Stored data entries:
'''

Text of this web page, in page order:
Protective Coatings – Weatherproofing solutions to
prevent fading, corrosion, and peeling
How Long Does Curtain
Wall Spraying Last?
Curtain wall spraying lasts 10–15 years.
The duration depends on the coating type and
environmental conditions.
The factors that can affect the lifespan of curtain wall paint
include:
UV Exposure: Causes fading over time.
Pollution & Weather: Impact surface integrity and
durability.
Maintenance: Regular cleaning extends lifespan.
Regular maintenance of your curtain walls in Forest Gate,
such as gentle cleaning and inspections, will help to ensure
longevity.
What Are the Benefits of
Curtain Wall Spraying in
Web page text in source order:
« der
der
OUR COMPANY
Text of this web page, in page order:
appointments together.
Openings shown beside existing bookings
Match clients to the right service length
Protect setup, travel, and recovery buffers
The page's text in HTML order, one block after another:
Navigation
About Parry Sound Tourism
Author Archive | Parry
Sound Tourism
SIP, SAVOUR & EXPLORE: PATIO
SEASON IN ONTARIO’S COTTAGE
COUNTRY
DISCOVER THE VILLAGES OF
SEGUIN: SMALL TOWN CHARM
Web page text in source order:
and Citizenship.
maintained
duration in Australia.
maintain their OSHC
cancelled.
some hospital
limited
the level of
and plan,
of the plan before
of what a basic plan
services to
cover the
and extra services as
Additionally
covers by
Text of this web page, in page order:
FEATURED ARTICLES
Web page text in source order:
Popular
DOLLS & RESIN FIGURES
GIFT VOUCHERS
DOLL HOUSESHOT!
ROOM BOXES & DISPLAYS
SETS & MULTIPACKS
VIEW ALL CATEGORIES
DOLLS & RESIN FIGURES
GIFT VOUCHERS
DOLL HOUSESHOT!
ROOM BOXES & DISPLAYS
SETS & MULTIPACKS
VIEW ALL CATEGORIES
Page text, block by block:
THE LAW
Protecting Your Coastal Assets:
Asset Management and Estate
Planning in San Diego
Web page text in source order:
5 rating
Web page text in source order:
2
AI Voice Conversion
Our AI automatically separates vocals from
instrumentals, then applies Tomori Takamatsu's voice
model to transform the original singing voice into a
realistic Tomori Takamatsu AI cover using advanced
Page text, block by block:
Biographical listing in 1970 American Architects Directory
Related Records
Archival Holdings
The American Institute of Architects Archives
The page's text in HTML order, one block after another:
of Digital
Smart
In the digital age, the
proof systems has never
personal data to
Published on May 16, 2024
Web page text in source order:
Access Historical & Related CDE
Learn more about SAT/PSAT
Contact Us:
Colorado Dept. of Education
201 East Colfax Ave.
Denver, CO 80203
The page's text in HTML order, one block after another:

'''

Brief: Would you mind giving all the records again exactly?

Response:
Text of this web page, in page order:
Protective Coatings – Weatherproofing solutions to
prevent fading, corrosion, and peeling
How Long Does Curtain
Wall Spraying Last?
Curtain wall spraying lasts 10–15 years.
The duration depends on the coating type and
environmental conditions.
The factors that can affect the lifespan of curtain wall paint
include:
UV Exposure: Causes fading over time.
Pollution & Weather: Impact surface integrity and
durability.
Maintenance: Regular cleaning extends lifespan.
Regular maintenance of your curtain walls in Forest Gate,
such as gentle cleaning and inspections, will help to ensure
longevity.
What Are the Benefits of
Curtain Wall Spraying in
Web page text in source order:
« der
der
OUR COMPANY
Text of this web page, in page order:
appointments together.
Openings shown beside existing bookings
Match clients to the right service length
Protect setup, travel, and recovery buffers
The page's text in HTML order, one block after another:
Navigation
About Parry Sound Tourism
Author Archive | Parry
Sound Tourism
SIP, SAVOUR & EXPLORE: PATIO
SEASON IN ONTARIO’S COTTAGE
COUNTRY
DISCOVER THE VILLAGES OF
SEGUIN: SMALL TOWN CHARM
Web page text in source order:
and Citizenship.
maintained
duration in Australia.
maintain their OSHC
cancelled.
some hospital
limited
the level of
and plan,
of the plan before
of what a basic plan
services to
cover the
and extra services as
Additionally
covers by
Text of this web page, in page order:
FEATURED ARTICLES
Web page text in source order:
Popular
DOLLS & RESIN FIGURES
GIFT VOUCHERS
DOLL HOUSESHOT!
ROOM BOXES & DISPLAYS
SETS & MULTIPACKS
VIEW ALL CATEGORIES
DOLLS & RESIN FIGURES
GIFT VOUCHERS
DOLL HOUSESHOT!
ROOM BOXES & DISPLAYS
SETS & MULTIPACKS
VIEW ALL CATEGORIES
Page text, block by block:
THE LAW
Protecting Your Coastal Assets:
Asset Management and Estate
Planning in San Diego
Web page text in source order:
5 rating
Web page text in source order:
2
AI Voice Conversion
Our AI automatically separates vocals from
instrumentals, then applies Tomori Takamatsu's voice
model to transform the original singing voice into a
realistic Tomori Takamatsu AI cover using advanced
Page text, block by block:
Biographical listing in 1970 American Architects Directory
Related Records
Archival Holdings
The American Institute of Architects Archives
The page's text in HTML order, one block after another:
of Digital
Smart
In the digital age, the
proof systems has never
personal data to
Published on May 16, 2024
Web page text in source order:
Access Historical & Related CDE
Learn more about SAT/PSAT
Contact Us:
Colorado Dept. of Education
201 East Colfax Ave.
Denver, CO 80203
The page's text in HTML order, one block after another:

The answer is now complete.